▸ **What to work on**: Your answer should be every line of the records that contains the word "content".

(Stored items from a collection)
....

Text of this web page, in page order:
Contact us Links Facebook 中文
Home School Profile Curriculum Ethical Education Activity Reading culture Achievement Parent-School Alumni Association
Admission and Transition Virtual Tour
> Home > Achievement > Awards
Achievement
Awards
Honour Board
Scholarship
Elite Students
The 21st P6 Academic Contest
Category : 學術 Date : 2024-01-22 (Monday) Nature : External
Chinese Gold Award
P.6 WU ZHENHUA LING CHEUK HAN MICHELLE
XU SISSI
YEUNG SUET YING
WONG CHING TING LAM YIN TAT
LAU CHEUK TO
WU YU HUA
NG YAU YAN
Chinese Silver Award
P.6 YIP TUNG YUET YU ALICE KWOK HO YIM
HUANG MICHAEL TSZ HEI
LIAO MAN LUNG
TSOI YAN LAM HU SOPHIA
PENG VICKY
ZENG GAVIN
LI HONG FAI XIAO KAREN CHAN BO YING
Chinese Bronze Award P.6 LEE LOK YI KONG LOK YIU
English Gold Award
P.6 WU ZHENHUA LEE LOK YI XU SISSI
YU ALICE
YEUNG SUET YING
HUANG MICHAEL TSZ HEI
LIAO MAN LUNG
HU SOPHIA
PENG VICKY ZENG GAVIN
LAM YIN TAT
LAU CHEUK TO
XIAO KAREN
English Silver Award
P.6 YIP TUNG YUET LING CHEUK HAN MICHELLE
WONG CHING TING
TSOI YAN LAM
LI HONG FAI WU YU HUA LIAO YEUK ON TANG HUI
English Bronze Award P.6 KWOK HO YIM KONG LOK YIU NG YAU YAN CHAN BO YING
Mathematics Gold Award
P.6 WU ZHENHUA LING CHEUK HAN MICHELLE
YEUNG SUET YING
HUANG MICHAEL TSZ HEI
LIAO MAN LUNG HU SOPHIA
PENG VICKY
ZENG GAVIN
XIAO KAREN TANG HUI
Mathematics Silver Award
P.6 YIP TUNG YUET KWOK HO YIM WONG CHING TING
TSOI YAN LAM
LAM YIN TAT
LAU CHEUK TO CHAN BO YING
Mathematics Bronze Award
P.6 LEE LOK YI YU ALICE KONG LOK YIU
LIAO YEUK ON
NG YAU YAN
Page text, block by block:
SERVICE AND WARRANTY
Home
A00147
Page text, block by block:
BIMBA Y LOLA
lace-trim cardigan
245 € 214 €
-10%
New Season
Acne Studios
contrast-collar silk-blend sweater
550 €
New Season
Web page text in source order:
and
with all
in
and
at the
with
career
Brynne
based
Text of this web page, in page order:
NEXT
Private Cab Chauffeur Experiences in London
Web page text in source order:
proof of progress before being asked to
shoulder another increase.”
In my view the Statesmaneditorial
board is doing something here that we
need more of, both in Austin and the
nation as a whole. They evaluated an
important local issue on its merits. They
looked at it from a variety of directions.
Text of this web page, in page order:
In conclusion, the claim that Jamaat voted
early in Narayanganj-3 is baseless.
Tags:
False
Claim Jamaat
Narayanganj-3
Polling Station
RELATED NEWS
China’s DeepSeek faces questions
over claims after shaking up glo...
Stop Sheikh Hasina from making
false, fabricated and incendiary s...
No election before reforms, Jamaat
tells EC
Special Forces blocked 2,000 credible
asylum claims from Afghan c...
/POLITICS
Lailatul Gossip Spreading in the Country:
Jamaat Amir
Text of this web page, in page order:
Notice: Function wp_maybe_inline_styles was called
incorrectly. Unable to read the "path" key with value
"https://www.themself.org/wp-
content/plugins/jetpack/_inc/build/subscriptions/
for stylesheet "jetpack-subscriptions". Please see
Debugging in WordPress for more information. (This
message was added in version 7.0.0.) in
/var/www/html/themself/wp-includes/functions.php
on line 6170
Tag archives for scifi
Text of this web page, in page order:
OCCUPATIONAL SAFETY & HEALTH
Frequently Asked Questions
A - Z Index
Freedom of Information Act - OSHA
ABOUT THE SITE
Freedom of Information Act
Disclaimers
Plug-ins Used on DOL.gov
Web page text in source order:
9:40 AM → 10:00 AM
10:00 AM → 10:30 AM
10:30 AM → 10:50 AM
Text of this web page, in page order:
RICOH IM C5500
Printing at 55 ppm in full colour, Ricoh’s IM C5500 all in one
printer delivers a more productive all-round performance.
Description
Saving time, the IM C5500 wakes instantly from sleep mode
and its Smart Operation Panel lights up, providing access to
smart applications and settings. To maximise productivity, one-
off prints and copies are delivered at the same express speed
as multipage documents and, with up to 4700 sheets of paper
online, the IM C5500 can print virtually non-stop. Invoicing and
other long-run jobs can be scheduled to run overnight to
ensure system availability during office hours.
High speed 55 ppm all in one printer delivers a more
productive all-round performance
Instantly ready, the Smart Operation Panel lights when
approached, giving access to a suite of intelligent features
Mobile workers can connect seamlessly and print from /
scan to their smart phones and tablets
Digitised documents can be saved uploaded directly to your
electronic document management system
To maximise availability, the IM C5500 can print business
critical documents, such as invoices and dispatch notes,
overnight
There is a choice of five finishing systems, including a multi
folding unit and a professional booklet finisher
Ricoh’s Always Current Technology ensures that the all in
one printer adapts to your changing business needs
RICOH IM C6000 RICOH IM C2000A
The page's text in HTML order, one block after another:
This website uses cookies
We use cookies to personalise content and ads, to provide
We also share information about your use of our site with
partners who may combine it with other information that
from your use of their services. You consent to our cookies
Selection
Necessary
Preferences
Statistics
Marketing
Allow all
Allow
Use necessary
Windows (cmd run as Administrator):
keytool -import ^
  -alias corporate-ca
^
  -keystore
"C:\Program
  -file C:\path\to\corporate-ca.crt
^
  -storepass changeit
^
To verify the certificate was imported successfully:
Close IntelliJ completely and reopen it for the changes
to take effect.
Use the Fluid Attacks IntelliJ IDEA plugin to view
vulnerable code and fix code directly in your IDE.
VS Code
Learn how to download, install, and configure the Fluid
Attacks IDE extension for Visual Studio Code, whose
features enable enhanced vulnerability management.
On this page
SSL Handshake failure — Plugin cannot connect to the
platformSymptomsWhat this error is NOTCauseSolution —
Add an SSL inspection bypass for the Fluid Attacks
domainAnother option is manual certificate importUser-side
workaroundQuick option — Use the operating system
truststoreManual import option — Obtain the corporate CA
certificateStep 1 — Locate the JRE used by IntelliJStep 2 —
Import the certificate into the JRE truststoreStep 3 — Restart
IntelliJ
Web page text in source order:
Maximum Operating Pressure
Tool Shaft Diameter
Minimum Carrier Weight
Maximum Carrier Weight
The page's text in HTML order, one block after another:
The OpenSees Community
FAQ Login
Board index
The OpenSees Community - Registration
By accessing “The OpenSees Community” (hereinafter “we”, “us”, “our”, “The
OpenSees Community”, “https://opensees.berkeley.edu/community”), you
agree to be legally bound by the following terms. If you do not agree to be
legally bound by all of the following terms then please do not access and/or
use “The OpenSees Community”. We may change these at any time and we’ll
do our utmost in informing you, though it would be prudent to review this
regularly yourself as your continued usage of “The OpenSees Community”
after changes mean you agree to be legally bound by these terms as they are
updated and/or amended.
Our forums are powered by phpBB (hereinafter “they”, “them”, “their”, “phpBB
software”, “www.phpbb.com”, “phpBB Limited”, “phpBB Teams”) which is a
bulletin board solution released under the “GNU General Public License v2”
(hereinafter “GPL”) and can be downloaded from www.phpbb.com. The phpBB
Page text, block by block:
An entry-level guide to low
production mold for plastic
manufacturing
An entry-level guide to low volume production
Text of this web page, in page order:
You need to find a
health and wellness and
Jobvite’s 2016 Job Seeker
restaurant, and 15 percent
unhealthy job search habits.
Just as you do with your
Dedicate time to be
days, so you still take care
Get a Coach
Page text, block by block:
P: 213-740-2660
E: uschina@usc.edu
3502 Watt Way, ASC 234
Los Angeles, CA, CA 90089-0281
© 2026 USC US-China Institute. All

....

▸ **Written response**:
content/plugins/jetpack/_inc/build/subscriptions/
We use cookies to personalise content and ads, to provide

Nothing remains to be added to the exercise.